→ **DATA**:
[Start of section]

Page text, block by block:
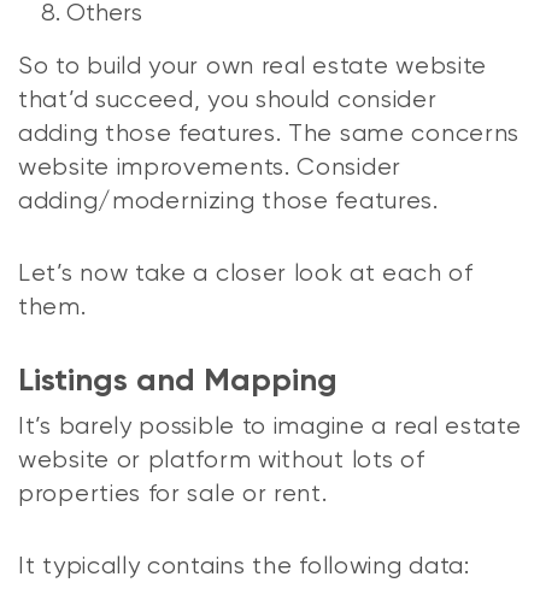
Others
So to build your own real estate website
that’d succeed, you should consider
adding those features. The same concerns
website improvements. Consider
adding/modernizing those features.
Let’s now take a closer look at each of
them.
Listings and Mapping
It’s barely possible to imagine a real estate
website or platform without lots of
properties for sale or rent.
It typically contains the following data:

[End of section]
[Start of section]

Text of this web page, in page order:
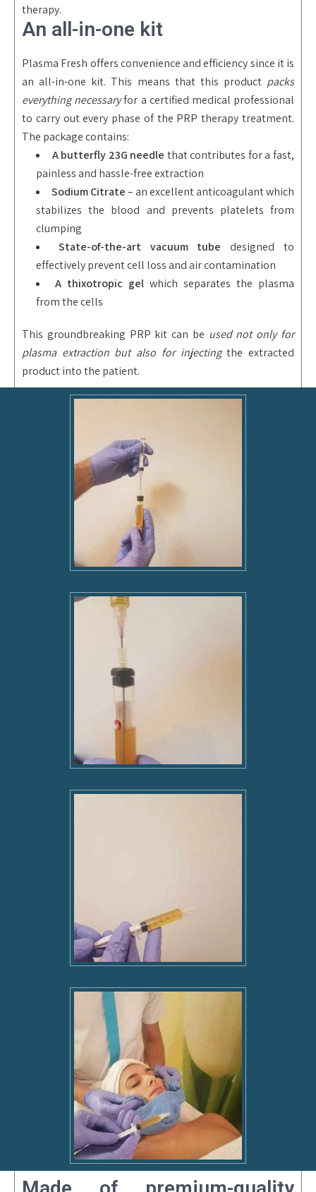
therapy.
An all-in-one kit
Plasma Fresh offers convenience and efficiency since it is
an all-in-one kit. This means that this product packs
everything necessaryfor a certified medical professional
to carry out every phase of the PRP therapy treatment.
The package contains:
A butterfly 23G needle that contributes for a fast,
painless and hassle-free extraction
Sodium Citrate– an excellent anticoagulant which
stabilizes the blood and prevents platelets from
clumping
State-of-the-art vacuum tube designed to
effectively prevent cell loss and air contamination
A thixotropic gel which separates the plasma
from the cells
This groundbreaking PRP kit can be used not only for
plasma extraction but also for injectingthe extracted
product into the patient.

[End of section]

Search the material above for "features". Copy each line that has it.

→ **ANSWER TO THIS PROBLEM**:
adding those features. The same concerns
adding/modernizing those features.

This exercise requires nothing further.